726 A.2d 1257 | Me. | 1999
Frank DRAUS Jr.
v.
TOWN OF HOULTON et al.
Supreme Judicial Court of Maine.
*1258 Frank Draus Jr., Houlton, for plaintiff.
Michael E. Saucier, Thompson & Bowie, Portland, for defendants.
Before WATHEN, C.J., and CLIFFORD, RUDMAN, DANA, SAUFLEY, ALEXANDER, and CALKINS, JJ.
CALKINS, J.
[¶ 1] Frank Draus appeals from a judgment of the Superior Court (Aroostook County, *1259 Pierson, J.) granting a motion to dismiss his complaint containing various tort claims as barred by res judicata. We affirm the judgment.
[¶ 2] Draus is the owner of a business known as "Club 63 Dance & Eat" located in Houlton. Between 1989 and 1996, he featured exotic dancing at the club. In 1995 Houlton enacted an ordinance regulating exotic dancing, and Draus was granted a nude activity permit for adult entertainment at the club. In July 1996, after notice and a hearing at which Draus was represented by counsel, Houlton revoked his nude activity permit. The revocation decision gave Draus the right to reapply for a permit in six months. Draus did not appeal the decision revoking his permit to the Superior Court.
[¶ 3] Two months after the revocation, Draus filed an action in the United States District Court for the District of Maine against Houlton, the town manager and the town councilors. Draus alleged that Houlton and the town officials violated several of his constitutional rights in revoking his nude activity permit, and he sought to have the ordinance declared unconstitutional. The federal court granted summary judgment to Houlton and the town officials on the grounds of qualified immunity. Draus v. Town of Houlton, Civ. No. 96-232-B, slip op. at 12 (D.Me. May 22, 1997), aff'd, No. 97-1975, 1998 WL 153255 (1st Cir. March 31, 1998), cert. denied ___ U.S. ___, 119 S.Ct. 816, 142 L.Ed.2d 675 (1999).
[¶ 4] While the appeal of the federal action was pending before the First Circuit.

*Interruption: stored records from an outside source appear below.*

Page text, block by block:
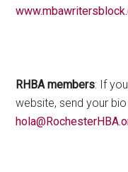
RHBA members: If
website, send your
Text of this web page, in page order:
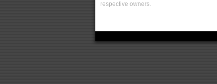
respective owners.
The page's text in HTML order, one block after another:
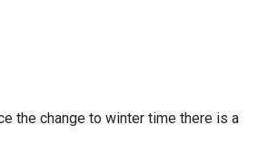
the change to winter time there is a
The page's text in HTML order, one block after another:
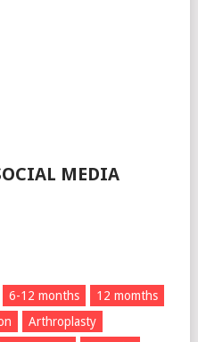
MEDIA
6-12 months
12 momths
Arthroplasty
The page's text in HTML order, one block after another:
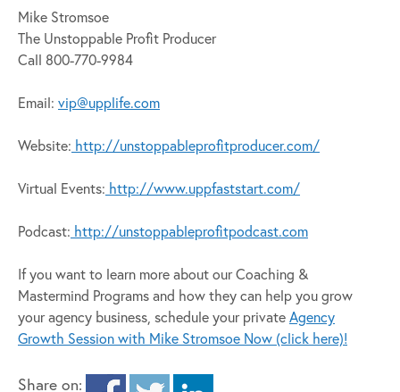
Mike Stromsoe
The Unstoppable Profit Producer
Call 800-770-9984
Email: vip@upplife.com
Website: http://unstoppableprofitproducer.com/
Virtual Events: http://www.uppfaststart.com/
Podcast: http://unstoppableprofitpodcast.com
If you want to learn more about our Coaching &
Mastermind Programs and how they can help you grow
your agency business, schedule your privateAgency
Growth Session with Mike Stromsoe Now (click here)!
Share on:
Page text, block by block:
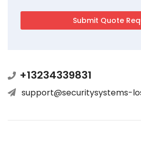
+13234339831
support@securitysystems-
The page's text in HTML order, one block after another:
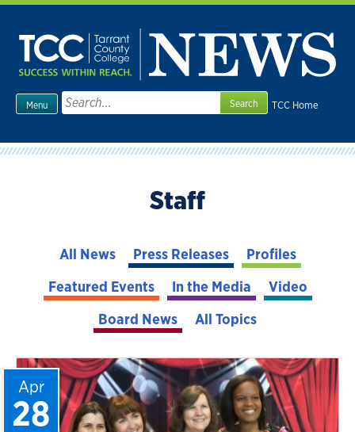
Skip
content
TCC Home
Menu
Search
for:
Staff
All News Press Releases
Profiles
Featured Events
In the Media
Video
Board News
All Topics
Apr
28
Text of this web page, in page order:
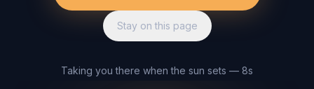
Stay on this page
Taking you there when the sun sets — 8s
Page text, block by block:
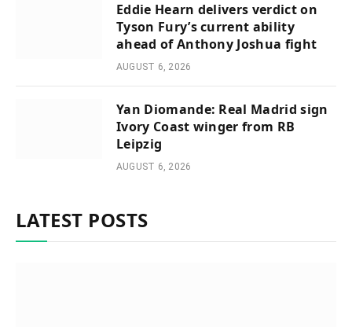
Eddie Hearn delivers verdict on
Tyson Fury’s current ability
ahead of Anthony Joshua fight
AUGUST 6, 2026
Yan Diomande: Real Madrid sign
Ivory Coast winger from RB
Leipzig
AUGUST 6, 2026
LATEST POSTS
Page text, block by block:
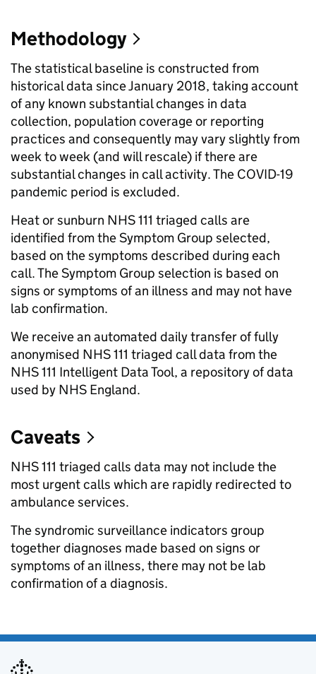
Methodology
The statistical baseline is constructed from
historical data since January 2018, taking account
of any known substantial changes in data
collection, population coverage or reporting
practices and consequently may vary slightly from
week to week (and will rescale) if there are
substantial changes in call activity. The COVID-19
pandemic period is excluded.
Heat or sunburn NHS 111 triaged calls are
identified from the Symptom Group selected,
based on the symptoms described during each
call. The Symptom Group selection is based on
signs or symptoms of an illness and may not have
lab confirmation.
We receive an automated daily transfer of fully
anonymised NHS 111 triaged call data from the
NHS 111 Intelligent Data Tool, a repository of data
used by NHS England.
Caveats
NHS 111 triaged calls data may not include the
most urgent calls which are rapidly redirected to
ambulance services.
The syndromic surveillance indicators group
together diagnoses made based on signs or
symptoms of an illness, there may not be lab
confirmation of a diagnosis.
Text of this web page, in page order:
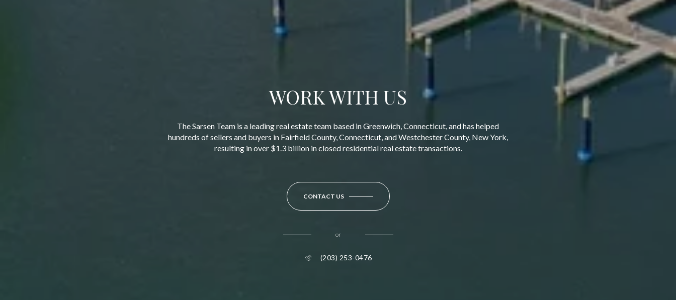
WORK WITH US
The Sarsen Team is a leading real estate team based in Greenwich, Connecticut, and has helped
hundreds of sellers and buyers in Fairfield County, Connecticut, and Westchester County, New York,
resulting in over $1.3 billion in closed residential real estate transactions.
CONTACT US
or
(203) 253-0476
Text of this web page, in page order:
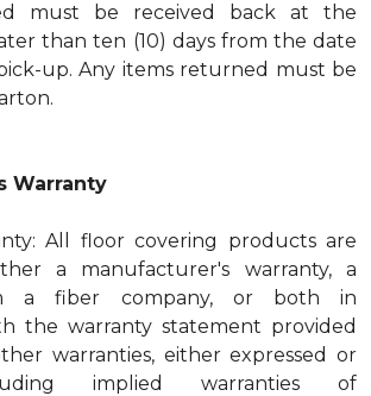
must be received back at the
than ten (10) days from the date
up. Any items returned must be
Warranty
All floor covering products are
a manufacturer's warranty, a
a fiber company, or both in
the warranty statement provided
warranties, either expressed or
implied warranties of
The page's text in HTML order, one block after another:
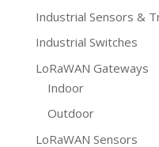
Industrial Sensors &
Industrial Switches
LoRaWAN Gateways
Indoor
Outdoor
LoRaWAN Sensors
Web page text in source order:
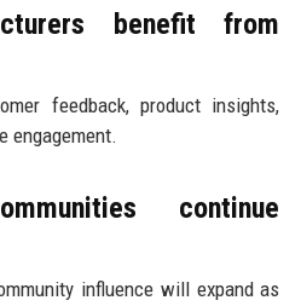
benefit from
feedback, product insights,
engagement.
continue
influence will expand as
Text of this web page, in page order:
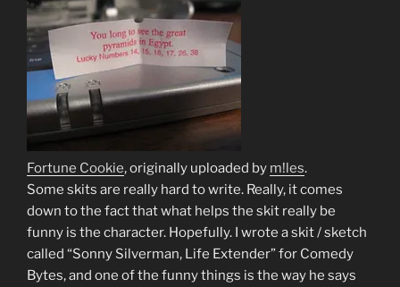
Fortune Cookie, originally uploaded by m!les.
Some skits are really hard to write. Really, it comes
down to the fact that what helps the skit really be
funny is the character. Hopefully. I wrote a skit / sketch
called “Sonny Silverman, Life Extender” for Comedy
Bytes, and one of the funny things is the way he says
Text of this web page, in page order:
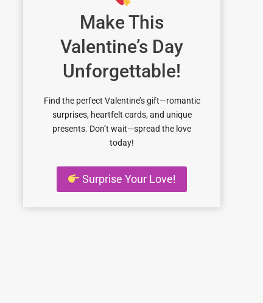
Make This
Valentine’s Day
Unforgettable!
Find the perfect Valentine’s gift—romantic
surprises, heartfelt cards, and unique
presents. Don’t wait—spread the love
today!
Surprise Your Love!

Draus filed this state court action. The defendants in this action are the same defendants in the federal case. Draus claims that in enacting the ordinance and revoking his nude activity permit the town officials breached good faith, made fraudulent and negligent misrepresentations, abused process, maliciously prosecuted him, slandered him, engaged in a conspiracy, and intentionally inflicted emotional distress.[1] Houlton and the town officials responded by filing a motion to dismiss on res judicata grounds, and the court granted the motion.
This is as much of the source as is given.